Markus Werba (Doctor Malatesta) and Olga Peretyatko (Norina) in Don Pasquale. Photograph: Tristram Kenton/The Guardian

Michieletto’s approach, however, is often overly fussy. An onstage camera crew films Norina’s fashion model posing, projecting the footage on to a screen at the back of the set, and later, under Malatesta’s direction, produces the evidence of Norina’s supposed infidelity which brings Pasquale’s mock marriage to an end. In act two, a puppet show accompanies the chorus’s gossip about Pasquale’s fortunes, leaving the discarded puppets for Terfel and Werba to play with during their patter duet.
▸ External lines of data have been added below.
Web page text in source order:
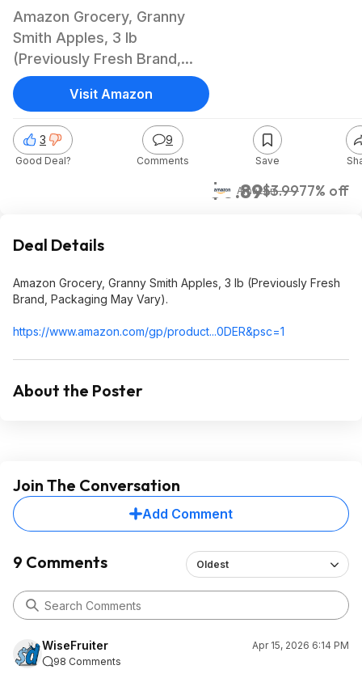
Amazon Grocery, Granny
Smith Apples, 3 lb
(Previously Fresh Brand,
Packaging May Vary) $0.89
$0.89$3.9977% off
Amazon
3
Good Deal?
9
Comments Save
Visit Amazon
Deal Details
Amazon Grocery, Granny Smith Apples, 3 lb (Previously Fresh
Brand, Packaging May Vary).
https://www.amazon.com/gp/product...0DER&psc=1
About the Poster
Join The Conversation
Add Comment
9 Comments Oldest
WiseFruiter
Apr 15, 2026 6:14 PM
98 Comments
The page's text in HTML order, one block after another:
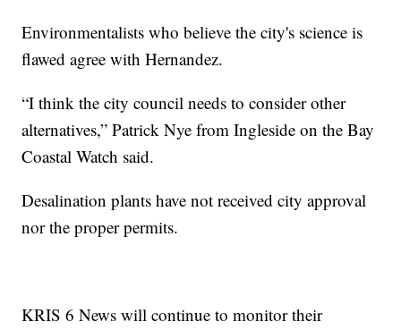
Environmentalists who believe the city's science is
flawed agree with Hernandez.
“I think the city council needs to consider other
alternatives,” Patrick Nye from Ingleside on the Bay
Coastal Watch said.
Desalination plants have not received city approval
nor the proper permits.
KRIS 6 News will continue to monitor their
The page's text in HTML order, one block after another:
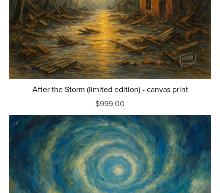
After the Storm (limited edition) - canvas print
$999.00
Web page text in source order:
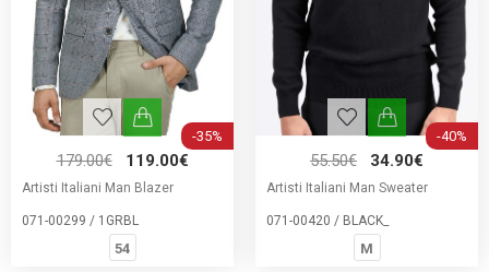
-35%
179.00€ 119.00€
Artisti Italiani Man Blazer
071-00299 / 1GRBL
54
-40%
55.50€ 34.90€
Artisti Italiani Man Sweater
071-00420 / BLACK_
M
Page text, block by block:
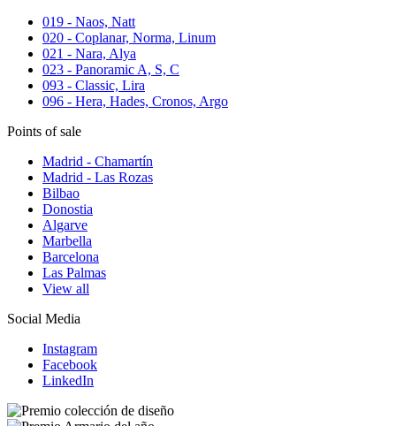
019 - Naos, Natt
020 - Coplanar, Norma, Linum
021 - Nara, Alya
023 - Panoramic A, S, C
093 - Classic, Lira
096 - Hera, Hades, Cronos, Argo
Points of sale
Madrid - Chamartín
Madrid - Las Rozas
Bilbao
Donostia
Algarve
Marbella
Barcelona
Las Palmas
View all
Social Media
Instagram
Facebook
LinkedIn
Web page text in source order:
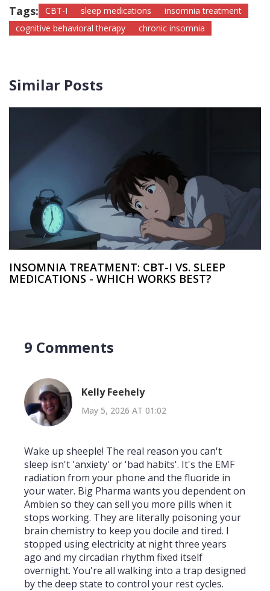
Tags: CBT-I sleep medications
insomnia treatment
cognitive behavioral therapy
chronic insomnia
Similar Posts
INSOMNIA TREATMENT: CBT-I VS. SLEEP
MEDICATIONS - WHICH WORKS BEST?
9 Comments
Kelly Feehely
May 5, 2026 AT 01:02
Wake up sheeple! The real reason you can't
sleep isn't 'anxiety' or 'bad habits'. It's the EMF
radiation from your phone and the fluoride in
your water. Big Pharma wants you dependent on
Ambien so they can sell you more pills when it
stops working. They are literally poisoning your
brain chemistry to keep you docile and tired. I
stopped using electricity at night three years
ago and my circadian rhythm fixed itself
overnight. You're all walking into a trap designed
by the deep state to control your rest cycles.
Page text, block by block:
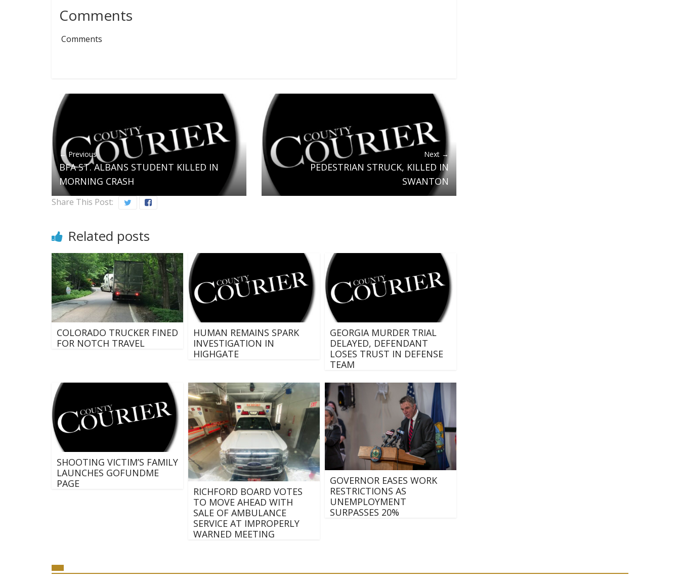
Comments
Comments
← Previous
BFA ST. ALBANS STUDENT KILLED IN
MORNING CRASH
Next →
PEDESTRIAN STRUCK, KILLED IN
SWANTON
Share This Post:
Related posts
COLORADO TRUCKER FINED
FOR NOTCH TRAVEL
HUMAN REMAINS SPARK
INVESTIGATION IN
HIGHGATE
GEORGIA MURDER TRIAL
DELAYED, DEFENDANT
LOSES TRUST IN DEFENSE
TEAM
SHOOTING VICTIM’S FAMILY
LAUNCHES GOFUNDME
PAGE
RICHFORD BOARD VOTES
TO MOVE AHEAD WITH
SALE OF AMBULANCE
SERVICE AT IMPROPERLY
WARNED MEETING
GOVERNOR EASES WORK
RESTRICTIONS AS
UNEMPLOYMENT
SURPASSES 20%
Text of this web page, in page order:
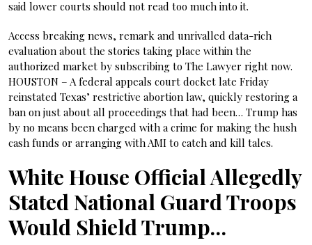
said lower courts should not read too much into it.
Access breaking news, remark and unrivalled data-rich
evaluation about the stories taking place within the
authorized market by subscribing to The Lawyer right now.
HOUSTON – A federal appeals court docket late Friday
reinstated Texas’ restrictive abortion law, quickly restoring a
ban on just about all proceedings that had been… Trump has
by no means been charged with a crime for making the hush
cash funds or arranging with AMI to catch and kill tales.
White House Official Allegedly
Stated National Guard Troops
Would Shield Trump…

The whole thing, however, is curiously charmless and not nearly as funny as it might be, and the ending, with the enraged Pasquale confined to a wheelchair in a care home, bitter in the extreme.

Within the context, however, Terfel makes a fine, sympathetic Pasquale, deeply touching in his expressions of affection for Norina and genuinely heartbroken, and indeed heartbreaking, when she turns on him in act two. He sounds wonderful, singing with handsomely focused tone and brings considerable panache to his duet with Werba, which is denied its traditional encore here. Peretyatko negotiates Norina’s coloratura with great brilliance and security, though Hotea’s Ernesto sounded effortful on occasion on opening night. Werba’s voice has lost some of its lustre since I last heard him, though his singing remains attractively stylish. In the pit, Evelino Pidò conducts with admirable precision and grace.